## [YOUR OBJECTIVE]
The answer must be only the lines below from the one holding "Inspiration" down to the one holding "Course Guidelines", ends included, printed exactly; please omit all pictures.

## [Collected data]
▬▬▬▬▬▬
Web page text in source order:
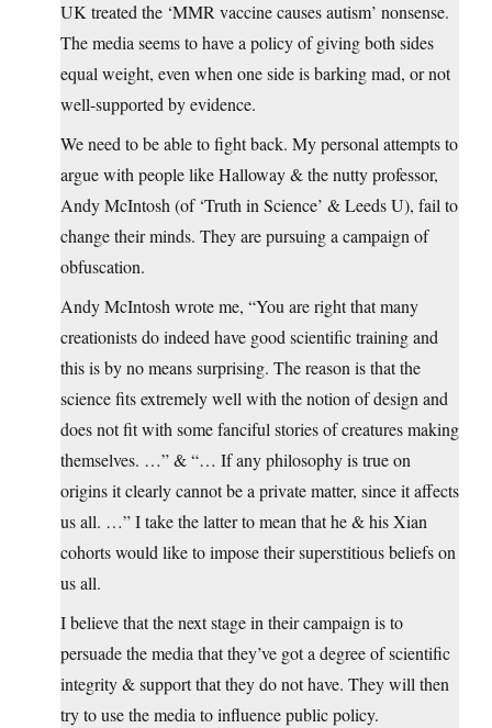
UK treated the ‘MMR vaccine causes autism’ nonsense.
The media seems to have a policy of giving both sides
equal weight, even when one side is barking mad, or not
well-supported by evidence.
We need to be able to fight back. My personal attempts to
argue with people like Halloway & the nutty professor,
Andy McIntosh (of ‘Truth in Science’ & Leeds U), fail to
change their minds. They are pursuing a campaign of
obfuscation.
Andy McIntosh wrote me, “You are right that many
creationists do indeed have good scientific training and
this is by no means surprising. The reason is that the
science fits extremely well with the notion of design and
does not fit with some fanciful stories of creatures making
themselves. …” & “… If any philosophy is true on
origins it clearly cannot be a private matter, since it affects
us all. …” I take the latter to mean that he & his Xian
cohorts would like to impose their superstitious beliefs on
us all.
I believe that the next stage in their campaign is to
persuade the media that they’ve got a degree of scientific
integrity & support that they do not have. They will then
try to use the media to influence public policy.
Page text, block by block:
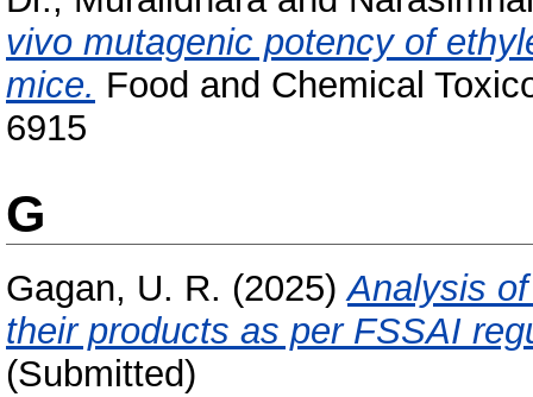
vivo mutagenic potency of
mice. Food and Chemical
6915
G
Gagan, U. R. (2025)Analysis
their products as per FSSAI
(Submitted)
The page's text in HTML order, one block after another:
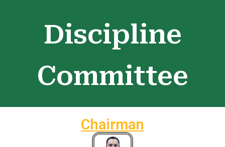
Discipline
Committee
Chairman
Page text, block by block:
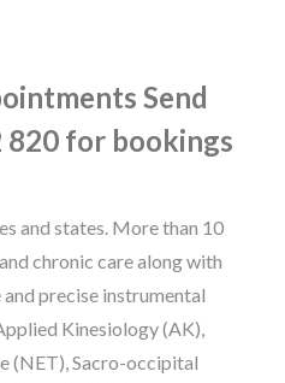
Send
820 for bookings
and states. More than 10
chronic care along with
and precise instrumental
Kinesiology (AK),
(NET), Sacro-occipital
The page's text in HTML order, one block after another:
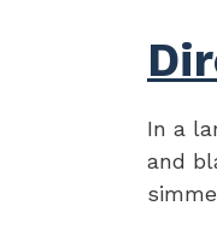
In a
and
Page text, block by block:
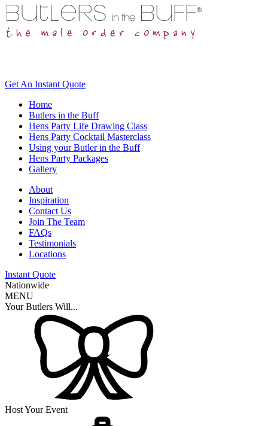
Get An Instant Quote
Home
Butlers in the Buff
Hens Party Life Drawing Class
Hens Party Cocktail Masterclass
Using your Butler in the Buff
Hens Party Packages
Gallery
About
Inspiration
Contact Us
Join The Team
FAQs
Testimonials
Locations
Instant Quote
Nationwide
MENU
Your Butlers Will...
Host Your Event
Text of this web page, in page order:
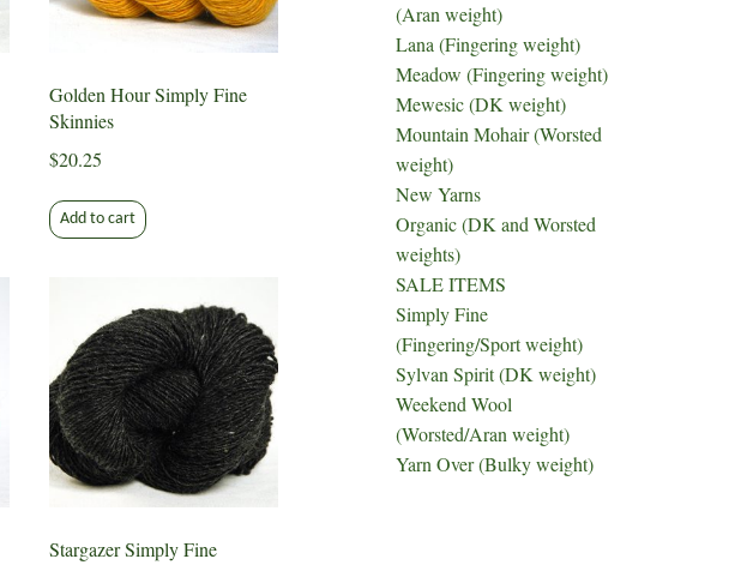
Golden Hour Simply Fine
Skinnies
$20.25
Add to cart
Stargazer Simply Fine
(Aran weight)
Lana (Fingering weight)
Meadow (Fingering weight)
Mewesic (DK weight)
Mountain Mohair (Worsted
weight)
New Yarns
Organic (DK and Worsted
weights)
SALE ITEMS
Simply Fine
(Fingering/Sport weight)
Sylvan Spirit (DK weight)
Weekend Wool
(Worsted/Aran weight)
Yarn Over (Bulky weight)
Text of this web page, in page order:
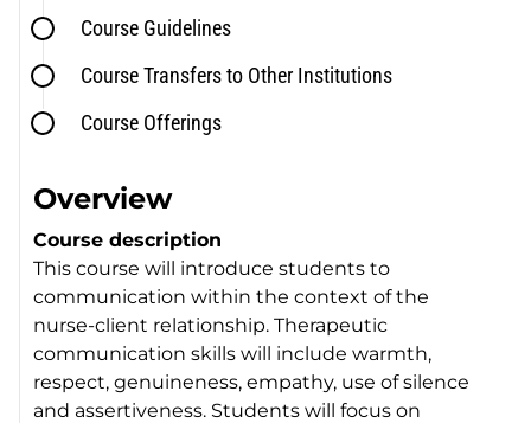
Course Guidelines
Course Transfers to Other Institutions
Course Offerings
Overview
Course description
This course will introduce students to
communication within the context of the
nurse-client relationship. Therapeutic
communication skills will include warmth,
respect, genuineness, empathy, use of silence
and assertiveness. Students will focus on
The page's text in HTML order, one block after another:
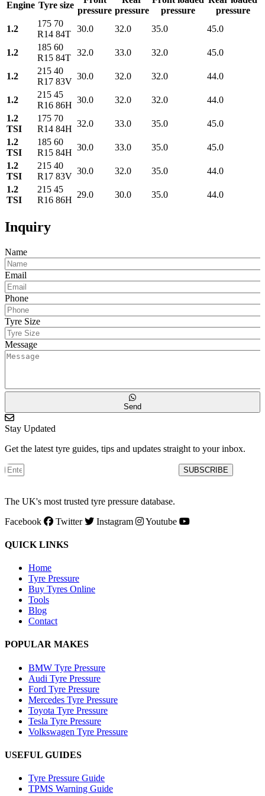
Engine Tyre size
pressure pressure
pressure
pressure
1.2
175 70
R14 84T
30.0 32.0 35.0 45.0
1.2
185 60
R15 84T
32.0 33.0 32.0 45.0
1.2
215 40
R17 83V
30.0 32.0 32.0 44.0
1.2
215 45
R16 86H
30.0 32.0 32.0
44.0
1.2
TSI
175 70
R14 84H
32.0 33.0 35.0
45.0
1.2
TSI
185 60
R15 84H
30.0 33.0 35.0
45.0
1.2
TSI
215 40
R17 83V
30.0 32.0 35.0
44.0
1.2
TSI
215 45
R16 86H
29.0 30.0 35.0 44.0
Inquiry
Name
Email
Phone
Tyre Size
Message
Send
Stay Updated
Get the latest tyre guides, tips and updates straight to your inbox.
SUBSCRIBE
The UK's most trusted tyre pressure database.
Facebook
Twitter Instagram Youtube
QUICK LINKS
Home
Tyre Pressure
Buy Tyres Online
Tools
Blog
Contact
POPULAR MAKES
BMW Tyre Pressure
Audi Tyre Pressure
Ford Tyre Pressure
Mercedes Tyre Pressure
Toyota Tyre Pressure
Tesla Tyre Pressure
Volkswagen Tyre Pressure
USEFUL GUIDES
Tyre Pressure Guide
TPMS Warning Guide
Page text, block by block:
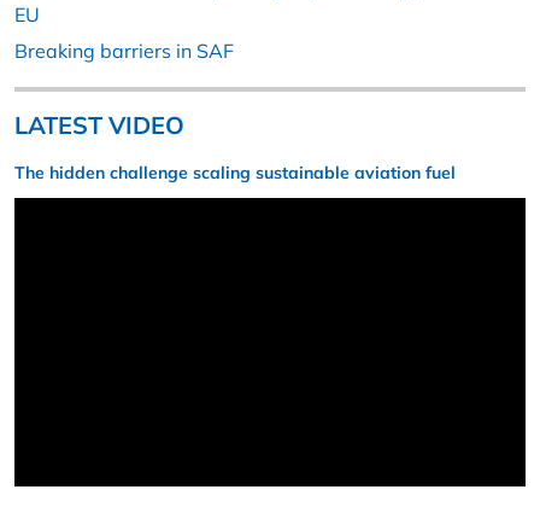
EU
Breaking barriers in SAF
LATEST VIDEO
The hidden challenge scaling sustainable aviation fuel
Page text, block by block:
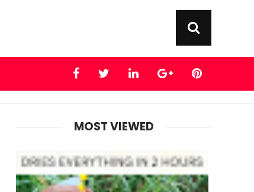
MOST VIEWED
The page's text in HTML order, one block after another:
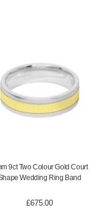
9ct Two Colour Gold Court
Wedding Ring Band
£675.00
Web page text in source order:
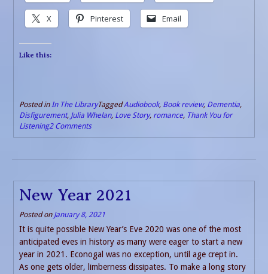
X Pinterest Email
Like this:
Posted inIn The LibraryTaggedAudiobook, Book review, Dementia,
Disfigurement, Julia Whelan, Love Story, romance, Thank You for
Listening2 Comments
New Year 2021
Posted on January 8, 2021
It is quite possible New Year’s Eve 2020 was one of the most
anticipated eves in history as many were eager to start a new
year in 2021. Econogal was no exception, until age crept in.
As one gets older, limberness dissipates. To make a long story
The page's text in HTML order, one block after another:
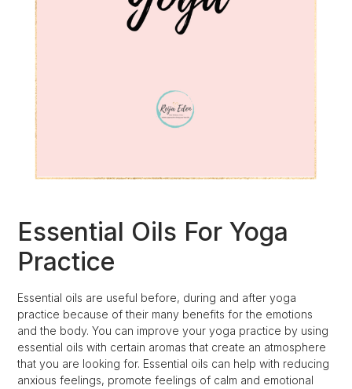
Essential Oils For Yoga
Practice
Essential oils are useful before, during and after yoga
practice because of their many benefits for the emotions
and the body. You can improve your yoga practice by using
essential oils with certain aromas that create an atmosphere
that you are looking for. Essential oils can help with reducing
anxious feelings, promote feelings of calm and emotional
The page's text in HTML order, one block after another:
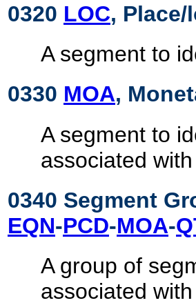
0320 LOC,
A segment to
0330 MOA,
A segment to
associated
0340 Segment
EQN-PCD-MOA-
A group of
associated
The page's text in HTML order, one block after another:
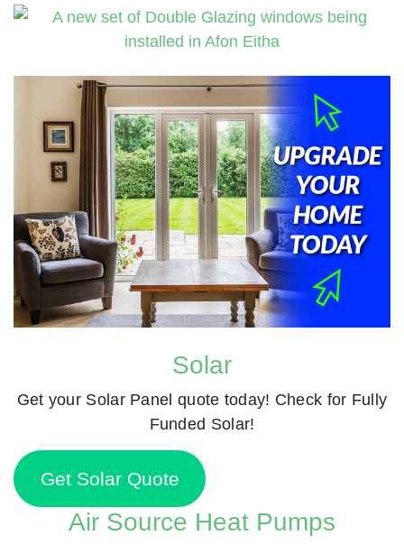
Solar
Get your Solar Panel quote today! Check for Fully
Funded Solar!
Get Solar Quote
Air Source Heat Pumps
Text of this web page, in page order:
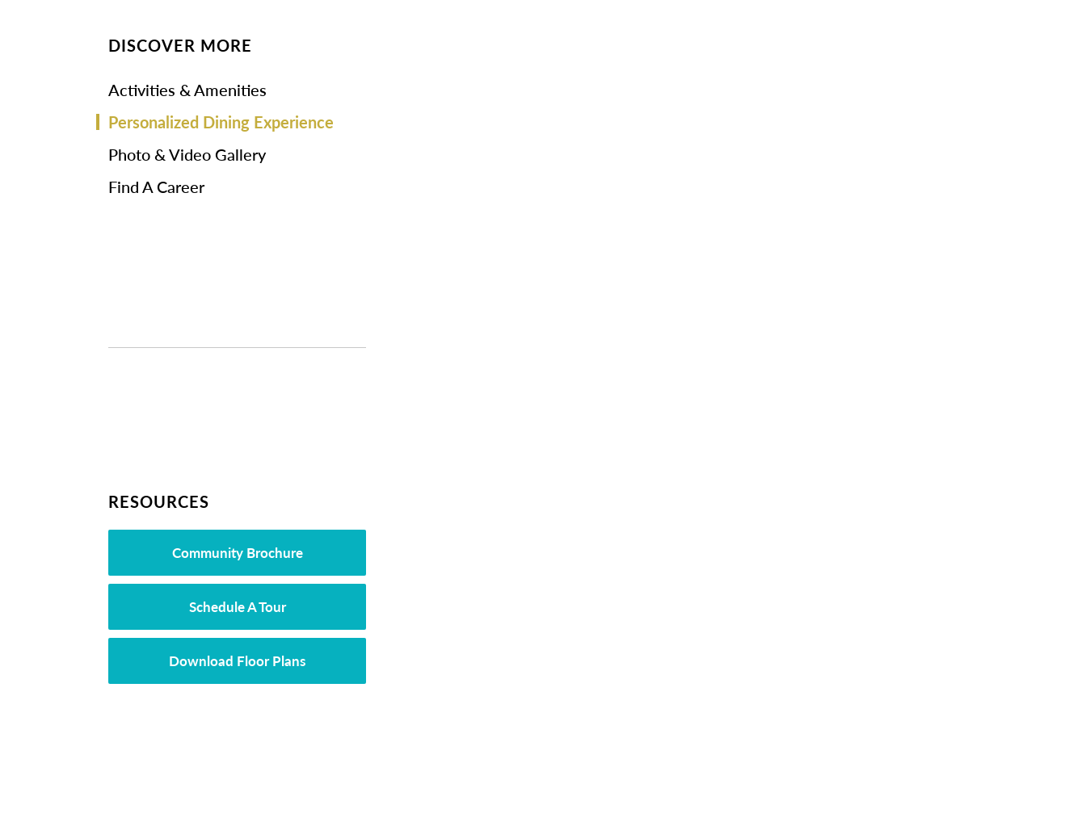
DISCOVER MORE
Activities & Amenities
Personalized Dining Experience
Photo & Video Gallery
Find A Career
RESOURCES
Community Brochure
Schedule A Tour
Download Floor Plans
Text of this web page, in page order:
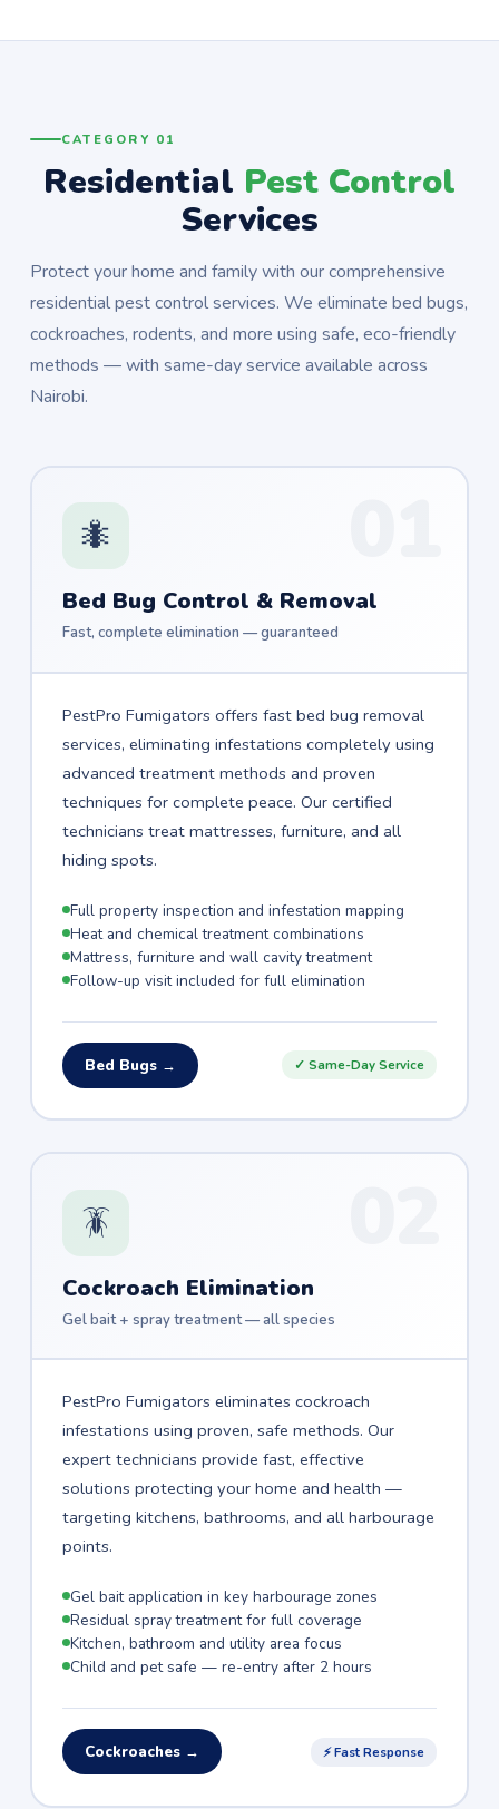
CATEGORY 01
Residential Pest Control
Services
Protect your home and family with our comprehensive
residential pest control services. We eliminate bed bugs,
cockroaches, rodents, and more using safe, eco-friendly
methods — with same-day service available across
Nairobi.
🐜
Bed Bug Control & Removal
Fast, complete elimination — guaranteed
PestPro Fumigators offers fast bed bug removal
services, eliminating infestations completely using
advanced treatment methods and proven
techniques for complete peace. Our certified
technicians treat mattresses, furniture, and all
hiding spots.
Full property inspection and infestation mapping
Heat and chemical treatment combinations
Mattress, furniture and wall cavity treatment
Follow-up visit included for full elimination
Bed Bugs → ✓ Same-Day Service
🪳
Cockroach Elimination
Gel bait + spray treatment — all species
PestPro Fumigators eliminates cockroach
infestations using proven, safe methods. Our
expert technicians provide fast, effective
solutions protecting your home and health —
targeting kitchens, bathrooms, and all harbourage
points.
Gel bait application in key harbourage zones
Residual spray treatment for full coverage
Kitchen, bathroom and utility area focus
Child and pet safe — re-entry after 2 hours
Cockroaches → ⚡ Fast Response
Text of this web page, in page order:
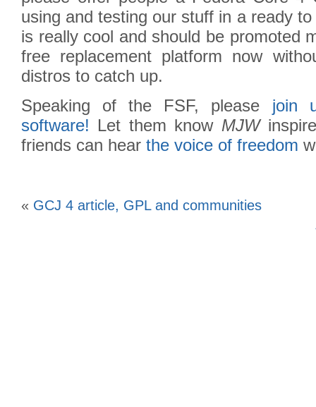
using and testing our stuff in a ready
is really cool and should be promoted
free replacement platform now
distros to catch up.
Speaking of the FSF, please join
software! Let them know MJW
friends can hear the voice of freedom
« GCJ 4 article, GPL and communities
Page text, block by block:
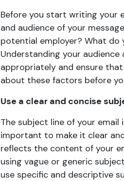
Before you start writing your
and audience of your
potential employer? What
Understanding your
appropriately and ensure
about these factors before
Use a clear and concise
The subject line of your
important to make it clear
reflects the content of your
using vague or generic
use specific and descriptive
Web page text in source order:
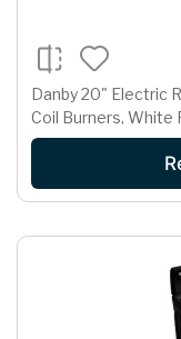
Danby 20" Electric
Coil Burners, White
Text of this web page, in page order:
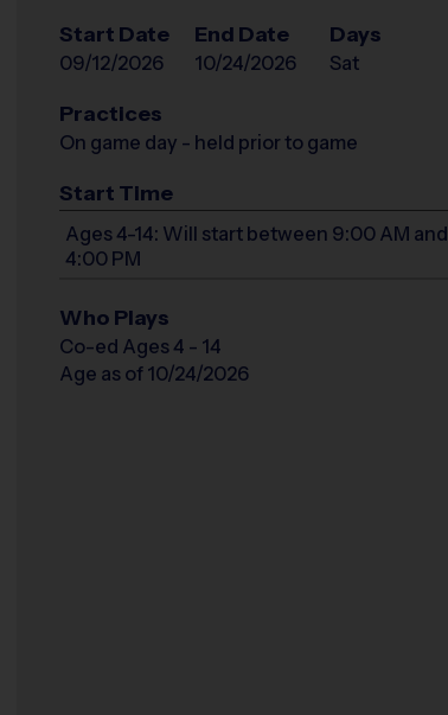
Start Date
09/12/2026
End Date
10/24/2026
Days
Sat
Practices
On game day - held prior to game
Start Time
Ages 4-14: Will start between 9:00 AM and
4:00 PM
Who Plays
Co-ed Ages 4 - 14
Age as of 10/24/2026
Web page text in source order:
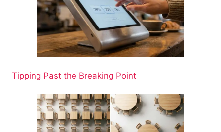
Tipping Past the Breaking Point
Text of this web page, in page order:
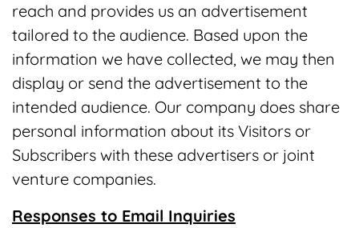
reach and provides us an advertisement
tailored to the audience. Based upon the
information we have collected, we may then
display or send the advertisement to the
intended audience. Our company does share
personal information about its Visitors or
Subscribers with these advertisers or joint
venture companies.
Responses to Email Inquiries
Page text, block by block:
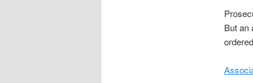
But an
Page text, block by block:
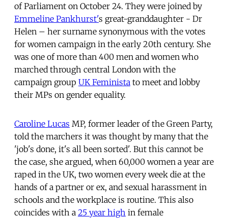
of Parliament on October 24. They were joined by
Emmeline Pankhurst's great-granddaughter - Dr
Helen – her surname synonymous with the votes
for women campaign in the early 20th century. She
was one of more than 400 men and women who
marched through central London with the
campaign group UK Feminista to meet and lobby
their MPs on gender equality.
Caroline Lucas MP, former leader of the Green Party,
told the marchers it was thought by many that the
'job's done, it's all been sorted'. But this cannot be
the case, she argued, when 60,000 women a year are
raped in the UK, two women every week die at the
hands of a partner or ex, and sexual harassment in
schools and the workplace is routine. This also
coincides with a 25 year high in female
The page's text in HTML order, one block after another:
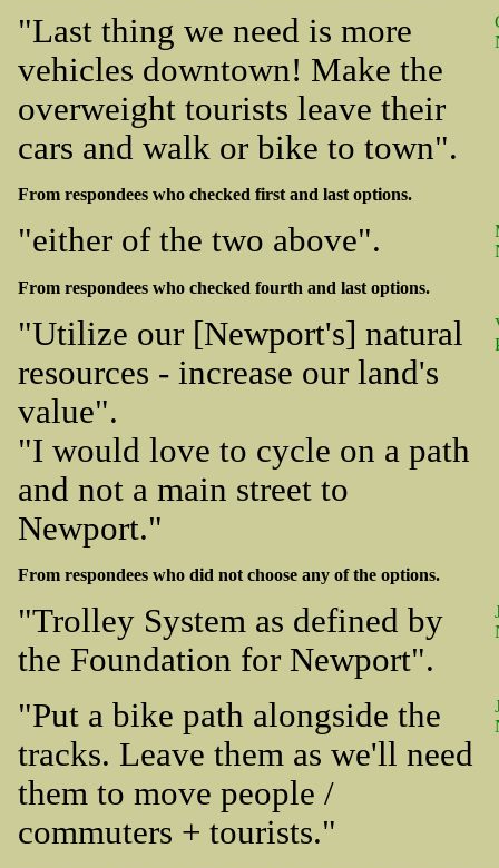
"Last thing we need is more
vehicles downtown! Make the
overweight tourists leave their
cars and walk or bike to town".
From respondees who checked first and last options.
"either of the two above".
From respondees who checked fourth and last options.
"Utilize our [Newport's] natural
resources - increase our land's
value".
"I would love to cycle on a path
and not a main street to
Newport."
From respondees who did not choose any of the options.
"Trolley System as defined by
the Foundation for Newport".
"Put a bike path alongside the
tracks. Leave them as we'll need
them to move people /
commuters + tourists."
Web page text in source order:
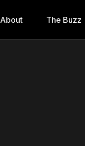
About The Buzz
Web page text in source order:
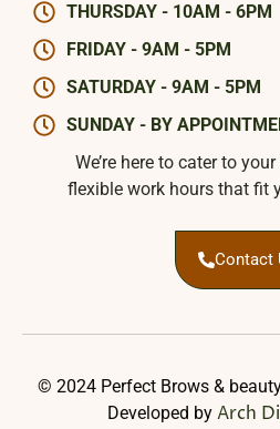
THURSDAY - 10AM - 6PM
FRIDAY - 9AM - 5PM
SATURDAY - 9AM - 5PM
SUNDAY - BY
We’re here to cater to
flexible work hours that fit
Contact
© 2024 Perfect Brows &
Developed by Arch
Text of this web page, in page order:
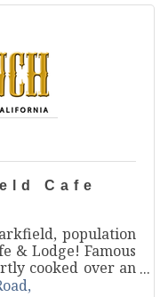
Cafe
population
& Lodge! Famous
cooked over an
▬▬▬▬▬▬
## [SOLUTION BELOW]
Inspiration
Contact Us
Join The Team
FAQs
Testimonials
Locations
Instant Quote
Nationwide
MENU
Your Butlers Will...
Host Your Event
Text of this web page, in page order:
Golden Hour Simply Fine
Skinnies
$20.25
Add to cart
Stargazer Simply Fine
(Aran weight)
Lana (Fingering weight)
Meadow (Fingering weight)
Mewesic (DK weight)
Mountain Mohair (Worsted
weight)
New Yarns
Organic (DK and Worsted
weights)
SALE ITEMS
Simply Fine
(Fingering/Sport weight)
Sylvan Spirit (DK weight)
Weekend Wool
(Worsted/Aran weight)
Yarn Over (Bulky weight)
Text of this web page, in page order:
Course Guidelines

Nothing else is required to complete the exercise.